DATA ->
▬▬▬▬▬▬

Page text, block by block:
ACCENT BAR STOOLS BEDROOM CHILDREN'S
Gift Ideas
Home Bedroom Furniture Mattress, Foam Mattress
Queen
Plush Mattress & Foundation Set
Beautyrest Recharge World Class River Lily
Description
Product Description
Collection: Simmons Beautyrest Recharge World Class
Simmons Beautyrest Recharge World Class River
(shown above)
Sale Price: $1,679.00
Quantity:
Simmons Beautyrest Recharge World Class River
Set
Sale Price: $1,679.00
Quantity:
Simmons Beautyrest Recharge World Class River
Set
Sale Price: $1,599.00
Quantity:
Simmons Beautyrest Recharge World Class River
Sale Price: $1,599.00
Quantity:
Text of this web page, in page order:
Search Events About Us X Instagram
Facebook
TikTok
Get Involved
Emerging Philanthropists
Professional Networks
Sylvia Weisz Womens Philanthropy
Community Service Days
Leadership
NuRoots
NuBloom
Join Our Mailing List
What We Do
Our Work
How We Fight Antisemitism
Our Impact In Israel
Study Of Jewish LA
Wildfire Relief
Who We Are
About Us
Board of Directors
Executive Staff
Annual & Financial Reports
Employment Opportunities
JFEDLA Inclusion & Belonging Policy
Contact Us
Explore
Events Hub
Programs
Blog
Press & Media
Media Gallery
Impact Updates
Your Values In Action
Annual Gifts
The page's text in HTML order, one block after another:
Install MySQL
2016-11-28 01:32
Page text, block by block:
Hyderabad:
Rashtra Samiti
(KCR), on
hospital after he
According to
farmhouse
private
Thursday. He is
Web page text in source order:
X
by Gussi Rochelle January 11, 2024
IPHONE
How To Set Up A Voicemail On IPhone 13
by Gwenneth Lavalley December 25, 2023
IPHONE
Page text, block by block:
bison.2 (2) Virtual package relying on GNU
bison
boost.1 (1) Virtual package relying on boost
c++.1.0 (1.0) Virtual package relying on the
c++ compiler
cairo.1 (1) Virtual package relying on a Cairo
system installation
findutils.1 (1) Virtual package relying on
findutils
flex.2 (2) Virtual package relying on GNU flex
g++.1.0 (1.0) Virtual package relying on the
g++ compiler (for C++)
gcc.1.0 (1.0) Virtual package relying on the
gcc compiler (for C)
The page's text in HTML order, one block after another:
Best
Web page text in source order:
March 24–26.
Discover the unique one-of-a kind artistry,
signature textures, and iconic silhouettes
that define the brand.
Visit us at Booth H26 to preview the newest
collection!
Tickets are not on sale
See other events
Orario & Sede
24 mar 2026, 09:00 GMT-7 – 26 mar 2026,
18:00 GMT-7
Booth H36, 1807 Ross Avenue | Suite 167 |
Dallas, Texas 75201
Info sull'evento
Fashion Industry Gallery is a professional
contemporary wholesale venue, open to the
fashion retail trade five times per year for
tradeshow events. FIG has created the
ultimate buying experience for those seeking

▬▬▬▬▬▬

WORK REQUIRED -> Start with the first line of the data and print every line exactly. The line containing "Collection: Simmons Beautyrest" is the last one to include.

ANSWER SPACE ->
Page text, block by block:
ACCENT BAR STOOLS BEDROOM CHILDREN'S
Gift Ideas
Home Bedroom Furniture Mattress, Foam Mattress
Queen
Plush Mattress & Foundation Set
Beautyrest Recharge World Class River Lily
Description
Product Description
Collection: Simmons Beautyrest Recharge World Class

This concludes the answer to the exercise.